- **Task goal**
Down to the last line, reproduce the data that follows, but skip the pictures.
== Data in this exercise
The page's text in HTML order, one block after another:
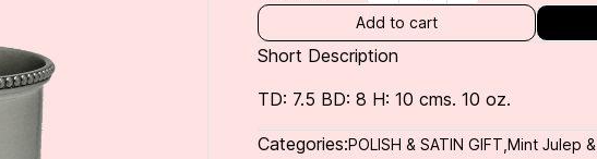
Add to cart
Short Description
TD: 7.5 BD: 8 H: 10 cms. 10 oz.
Categories:POLISH & SATIN GIFT Mint Julep
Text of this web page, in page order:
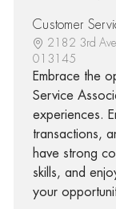
Customer
2182 3rd
013145
Embrace the
Service
experiences.
transactions,
have strong
skills, and
your
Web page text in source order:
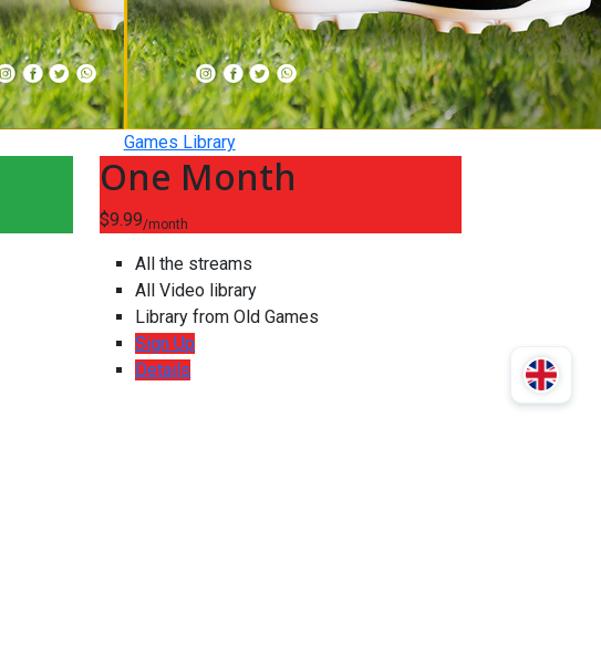
Games Library
One Month
$9.99/month
All the streams
All Video library
Library from Old Games
Sign Up
Details
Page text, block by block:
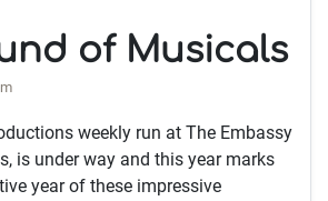
of Musicals
weekly run at The Embassy
is under way and this year marks
year of these impressive
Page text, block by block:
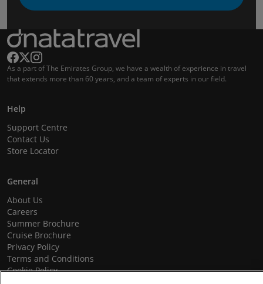
As a part of The Emirates Group, we have a wealth of experience in travel
that extends more than 60 years, and a team of experts in our field.
Help
Support Centre
Contact Us
Store Locator
General
About Us
Careers
Summer Brochure
Cruise Brochure
Privacy Policy
Terms and Conditions
Cookie Policy
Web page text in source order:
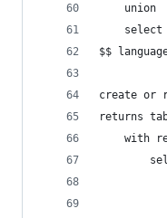
    union
select
$$
create or
returns
with
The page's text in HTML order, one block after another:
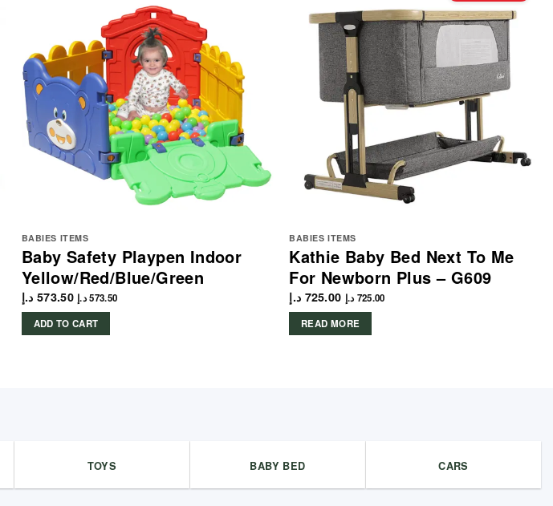
BABIES ITEMS
Baby Safety Playpen Indoor
Yellow/Red/Blue/Green
573.50 د.إ 573.50د.إ
ADD TO CART
BABIES ITEMS
Kathie Baby Bed Next To Me
For Newborn Plus – G609
725.00 د.إ 725.00 د.إ
READ MORE
TOYS BABY BED CARS
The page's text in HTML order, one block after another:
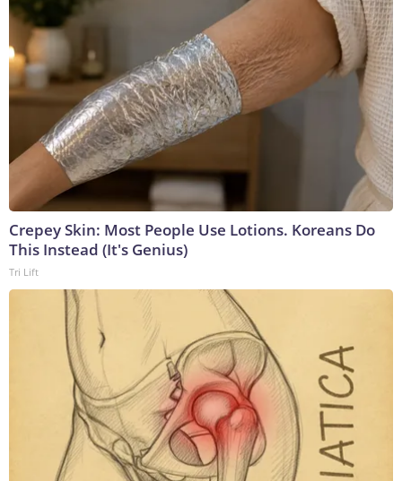
Crepey Skin: Most People Use Lotions. Koreans Do
This Instead (It's Genius)
Tri Lift
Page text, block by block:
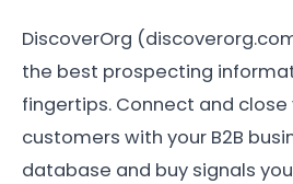
DiscoverOrg
the best prospecting
fingertips. Connect and close
customers with your B2B
database and buy signals
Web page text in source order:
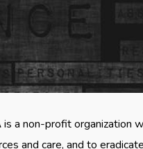
is a non-profit organization
and care, and to
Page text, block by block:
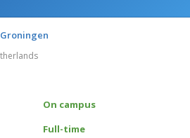
On campus
Full-time
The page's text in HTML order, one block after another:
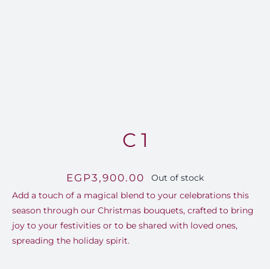
C 1
EGP3,900.00
Out of stock
Add a touch of a magical blend to your celebrations this
season through our Christmas bouquets, crafted to bring
joy to your festivities or to be shared with loved ones,
spreading the holiday spirit.
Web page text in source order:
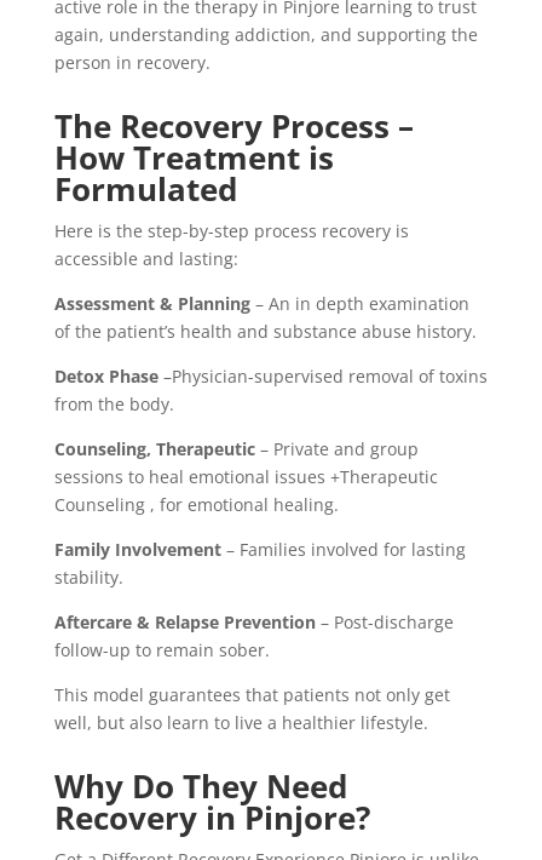
active role in the therapy in Pinjore learning to trust
again, understanding addiction, and supporting the
person in recovery.
The Recovery Process –
How Treatment is
Formulated
Here is the step-by-step process recovery is
accessible and lasting:
Assessment & Planning– An in depth examination
of the patient’s health and substance abuse history.
Detox Phase–Physician-supervised removal of toxins
from the body.
Counseling, Therapeutic– Private and group
sessions to heal emotional issues +Therapeutic
Counseling , for emotional healing.
Family Involvement– Families involved for lasting
stability.
Aftercare & Relapse Prevention– Post-discharge
follow-up to remain sober.
This model guarantees that patients not only get
well, but also learn to live a healthier lifestyle.
Why Do They Need
Recovery in Pinjore?
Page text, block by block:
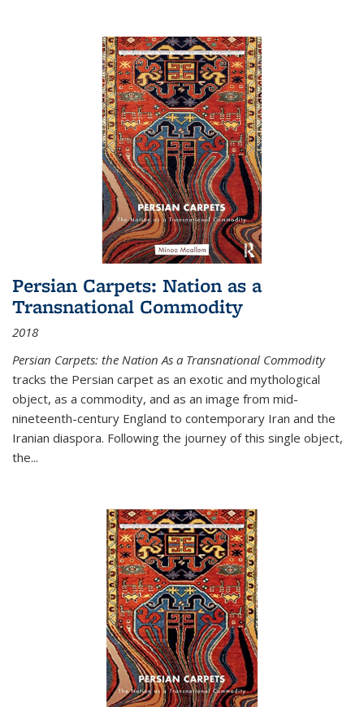
Persian Carpets: Nation as a
Transnational Commodity
2018
Persian Carpets: the Nation As a Transnational Commodity
tracks the Persian carpet as an exotic and mythological
object, as a commodity, and as an image from mid-
nineteenth-century England to contemporary Iran and the
Iranian diaspora. Following the journey of this single object,
the...
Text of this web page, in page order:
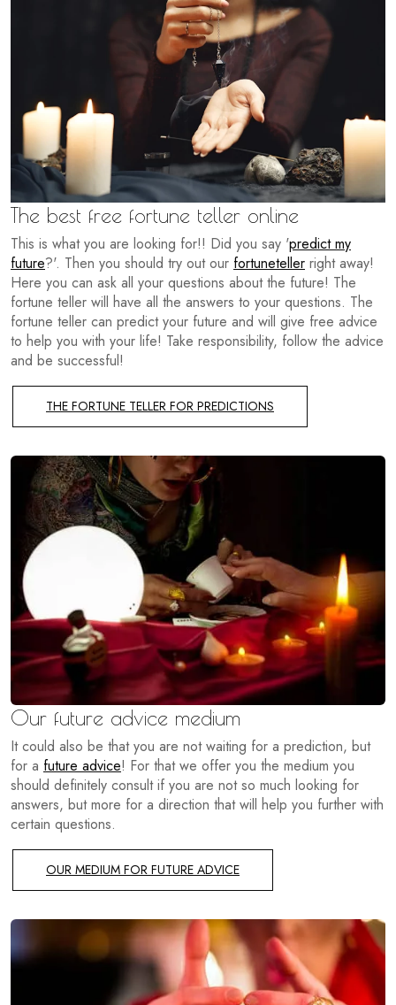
====
- **Answer section**
The page's text in HTML order, one block after another:
Add to cart
Short Description
TD: 7.5 BD: 8 H: 10 cms. 10 oz.
Categories:POLISH & SATIN GIFT Mint Julep
Text of this web page, in page order:
Customer
2182 3rd
013145
Embrace the
Service
experiences.
transactions,
have strong
skills, and
your
Web page text in source order:
Games Library
One Month
$9.99/month
All the streams
All Video library
Library from Old Games
Sign Up
Details
Page text, block by block:
of Musicals
weekly run at The Embassy
is under way and this year marks
year of these impressive
Page text, block by block:
As a part of The Emirates Group, we have a wealth of experience in travel
that extends more than 60 years, and a team of experts in our field.
Help
Support Centre
Contact Us
Store Locator
General
About Us
Careers
Summer Brochure
Cruise Brochure
Privacy Policy
Terms and Conditions
Cookie Policy
Web page text in source order:
    union
select
$$
create or
returns
with
The page's text in HTML order, one block after another:
BABIES ITEMS
Baby Safety Playpen Indoor
Yellow/Red/Blue/Green
573.50 د.إ 573.50د.إ
ADD TO CART
BABIES ITEMS
Kathie Baby Bed Next To Me
For Newborn Plus – G609
725.00 د.إ 725.00 د.إ
READ MORE
TOYS BABY BED CARS
The page's text in HTML order, one block after another:
Crepey Skin: Most People Use Lotions. Koreans Do
This Instead (It's Genius)
Tri Lift
Page text, block by block:
DiscoverOrg
the best prospecting
fingertips. Connect and close
customers with your B2B
database and buy signals
Web page text in source order:
is a non-profit organization
and care, and to
Page text, block by block:
On campus
Full-time
The page's text in HTML order, one block after another:
C 1
EGP3,900.00
Out of stock
Add a touch of a magical blend to your celebrations this
season through our Christmas bouquets, crafted to bring
joy to your festivities or to be shared with loved ones,
spreading the holiday spirit.
Web page text in source order:
active role in the therapy in Pinjore learning to trust
again, understanding addiction, and supporting the
person in recovery.
The Recovery Process –
How Treatment is
Formulated
Here is the step-by-step process recovery is
accessible and lasting:
Assessment & Planning– An in depth examination
of the patient’s health and substance abuse history.
Detox Phase–Physician-supervised removal of toxins
from the body.
Counseling, Therapeutic– Private and group
sessions to heal emotional issues +Therapeutic
Counseling , for emotional healing.
Family Involvement– Families involved for lasting
stability.
Aftercare & Relapse Prevention– Post-discharge
follow-up to remain sober.
This model guarantees that patients not only get
well, but also learn to live a healthier lifestyle.
Why Do They Need
Recovery in Pinjore?
Page text, block by block:
Persian Carpets: Nation as a
Transnational Commodity
2018
Persian Carpets: the Nation As a Transnational Commodity
tracks the Persian carpet as an exotic and mythological
object, as a commodity, and as an image from mid-
nineteenth-century England to contemporary Iran and the
Iranian diaspora. Following the journey of this single object,
the...
Text of this web page, in page order:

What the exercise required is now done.